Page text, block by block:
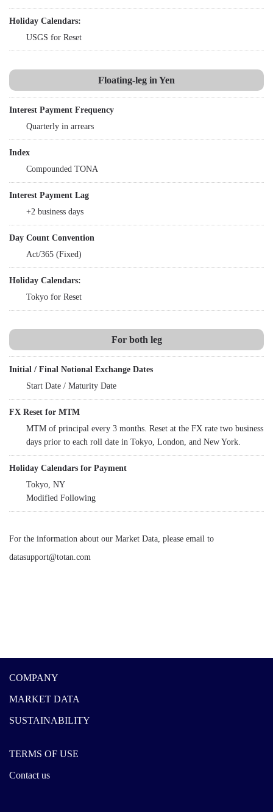
Holiday Calendars:
USGS for Reset
Floating-leg in Yen
Interest Payment Frequency
Quarterly in arrears
Index
Compounded TONA
Interest Payment Lag
+2 business days
Day Count Convention
Act/365 (Fixed)
Holiday Calendars:
Tokyo for Reset
For both leg
Initial / Final Notional Exchange Dates
Start Date / Maturity Date
FX Reset for MTM
MTM of principal every 3 months. Reset at the FX rate two business
days prior to each roll date in Tokyo, London, and New York.
Holiday Calendars for Payment
Tokyo, NY
Modified Following
For the information about our Market Data, please email to
datasupport@totan.com
COMPANY
MARKET DATA
SUSTAINABILITY
TERMS OF USE
Contact us
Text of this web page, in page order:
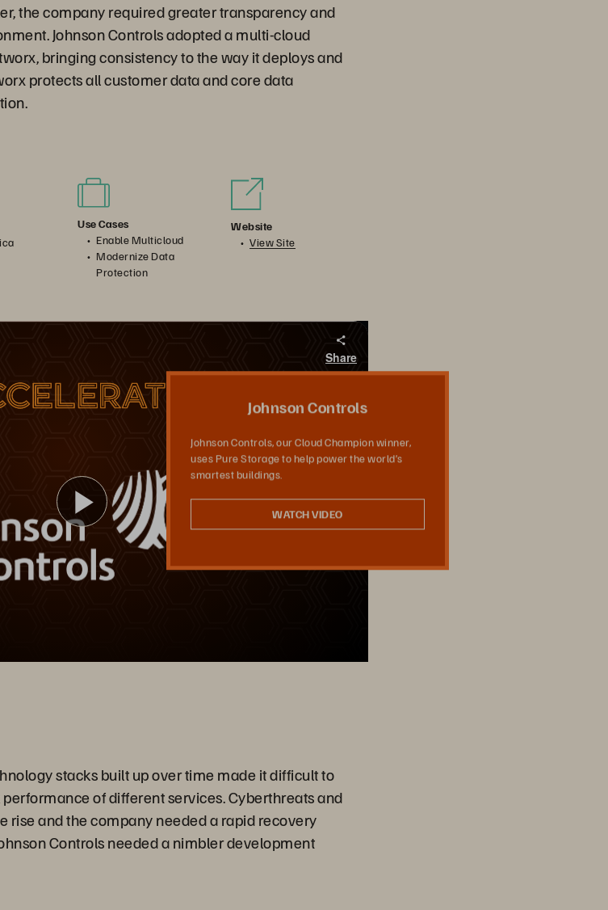
the company required greater transparency and
Johnson Controls adopted a multi-cloud
bringing consistency to the way it deploys and
protects all customer data and core data
Use Cases
Enable Multicloud
Modernize Data
Protection
Website
View Site
Share
Play
Johnson Controls
Johnson Controls, our Cloud Champion winner,
uses Pure Storage to help power the world’s
smartest buildings.
WATCH VIDEO
stacks built up over time made it difficult to
of different services. Cyberthreats and
rise and the company needed a rapid recovery
Controls needed a nimbler development
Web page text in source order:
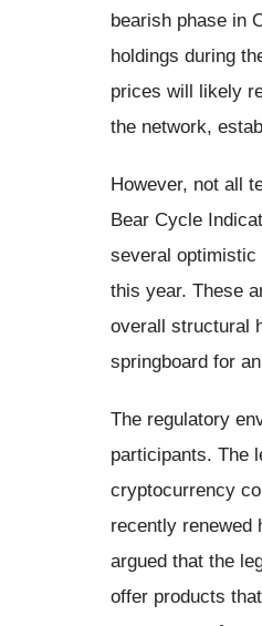
bearish phase in
holdings during
prices will likely
the network,
However, not all
Bear Cycle
several
this year. These
overall structural
springboard for
The regulatory
participants. The
cryptocurrency
recently renewed
argued that the
offer products
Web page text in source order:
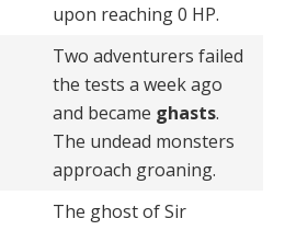
upon reaching 0 HP.
Two adventurers failed
the tests a week ago
and became ghasts.
The undead monsters
approach groaning.
The ghost of Sir
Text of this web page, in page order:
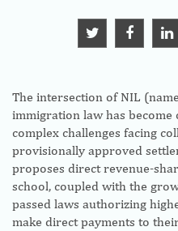
The intersection of NIL
immigration law has
complex challenges facing
provisionally approved
proposes direct revenue-
school, coupled with the
passed laws authorizing
make direct payments to
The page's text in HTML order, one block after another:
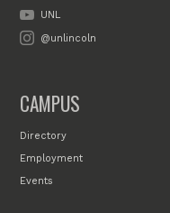
UNL
@unlincoln
CAMPUS
Directory
Employment
Events
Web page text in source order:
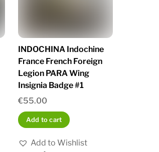
INDOCHINA Indochine
France French Foreign
Legion PARA Wing
Insignia Badge #1
€55.00
Add to cart
Add to Wishlist
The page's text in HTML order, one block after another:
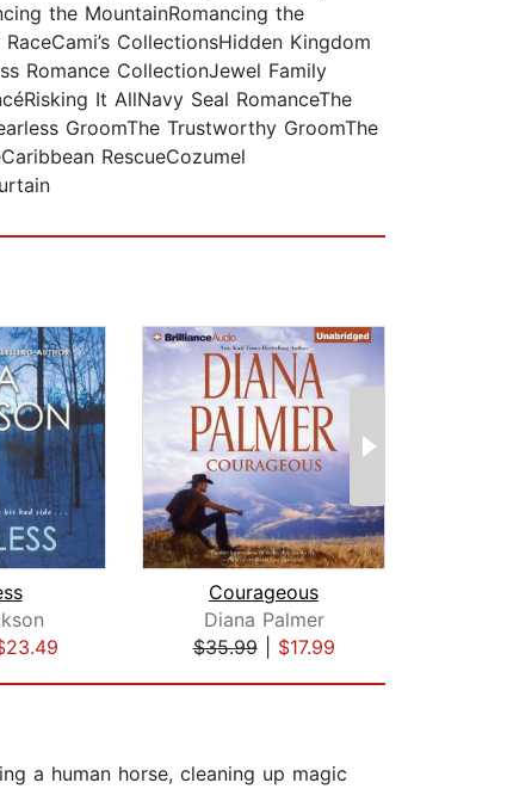
the MountainRomancing the
CollectionsHidden Kingdom
Romance CollectionJewel Family
It AllNavy Seal RomanceThe
GroomThe Trustworthy GroomThe
RescueCozumel
Courageous
Diana Palmer
$35.99| $17.99
a human horse, cleaning up magic
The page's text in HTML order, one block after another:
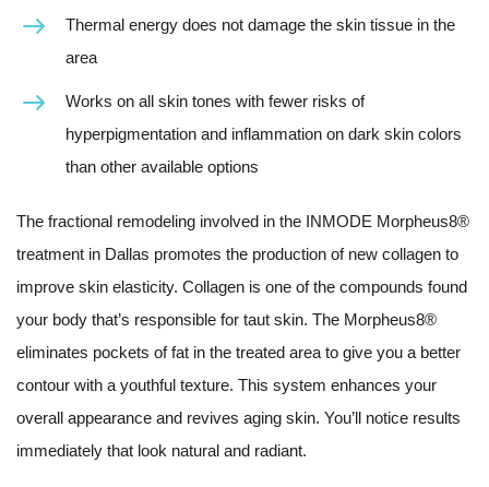
Thermal energy does not damage the skin tissue in the
area
Works on all skin tones with fewer risks of
hyperpigmentation and inflammation on dark skin colors
than other available options
The fractional remodeling involved in the INMODE Morpheus8®
treatment in Dallas promotes the production of new collagen to
improve skin elasticity. Collagen is one of the compounds found
your body that’s responsible for taut skin. The Morpheus8®
eliminates pockets of fat in the treated area to give you a better
contour with a youthful texture. This system enhances your
overall appearance and revives aging skin. You’ll notice results
immediately that look natural and radiant.
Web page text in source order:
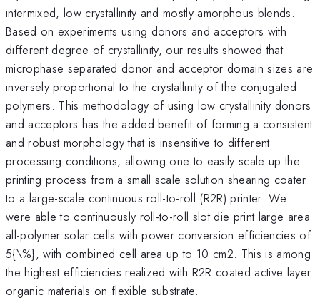
intermixed, low crystallinity and mostly amorphous blends.
Based on experiments using donors and acceptors with
different degree of crystallinity, our results showed that
microphase separated donor and acceptor domain sizes are
inversely proportional to the crystallinity of the conjugated
polymers. This methodology of using low crystallinity donors
and acceptors has the added benefit of forming a consistent
and robust morphology that is insensitive to different
processing conditions, allowing one to easily scale up the
printing process from a small scale solution shearing coater
to a large-scale continuous roll-to-roll (R2R) printer. We
were able to continuously roll-to-roll slot die print large area
all-polymer solar cells with power conversion efficiencies of
5{\%}, with combined cell area up to 10 cm2. This is among
the highest efficiencies realized with R2R coated active layer
organic materials on flexible substrate.
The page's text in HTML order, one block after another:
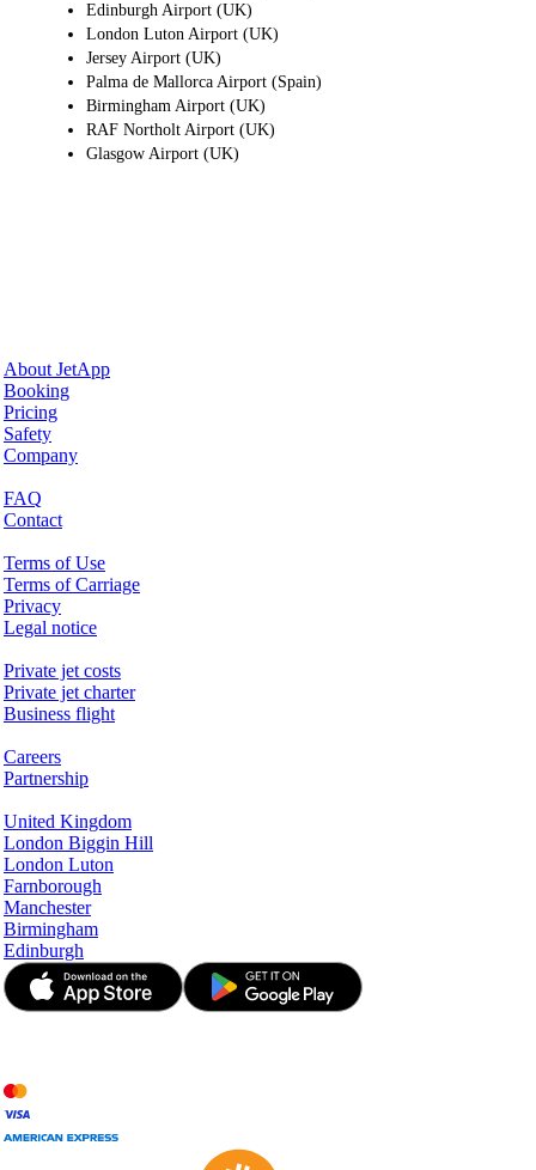
Edinburgh Airport (UK)
London Luton Airport (UK)
Jersey Airport (UK)
Palma de Mallorca Airport (Spain)
Birmingham Airport (UK)
RAF Northolt Airport (UK)
Glasgow Airport (UK)
About JetApp
Booking
Pricing
Safety
Company
FAQ
Contact
Terms of Use
Terms of Carriage
Privacy
Legal notice
Private jet costs
Private jet charter
Business flight
Careers
Partnership
United Kingdom
London Biggin Hill
London Luton
Farnborough
Manchester
Birmingham
Edinburgh
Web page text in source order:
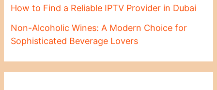
How to Find a Reliable IPTV Provider in Dubai
Non-Alcoholic Wines: A Modern Choice for
Sophisticated Beverage Lovers
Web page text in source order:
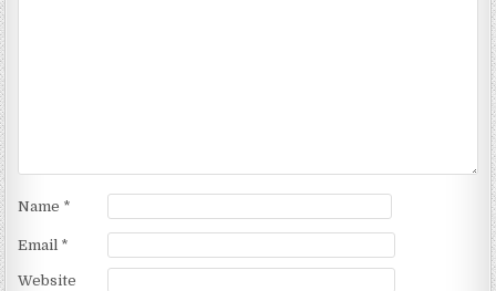
Name *
Email *
Website
* * * *
## Exercise goal
In the records above, find the line with "the MountainRomancing the" and the line with "Works on all skin tones with fewer risks of". Write out exactly those lines and every one between, with no pictures and no other lines.

## Solution to this task
the MountainRomancing the
CollectionsHidden Kingdom
Romance CollectionJewel Family
It AllNavy Seal RomanceThe
GroomThe Trustworthy GroomThe
RescueCozumel
Courageous
Diana Palmer
$35.99| $17.99
a human horse, cleaning up magic
The page's text in HTML order, one block after another:
Thermal energy does not damage the skin tissue in the
area
Works on all skin tones with fewer risks of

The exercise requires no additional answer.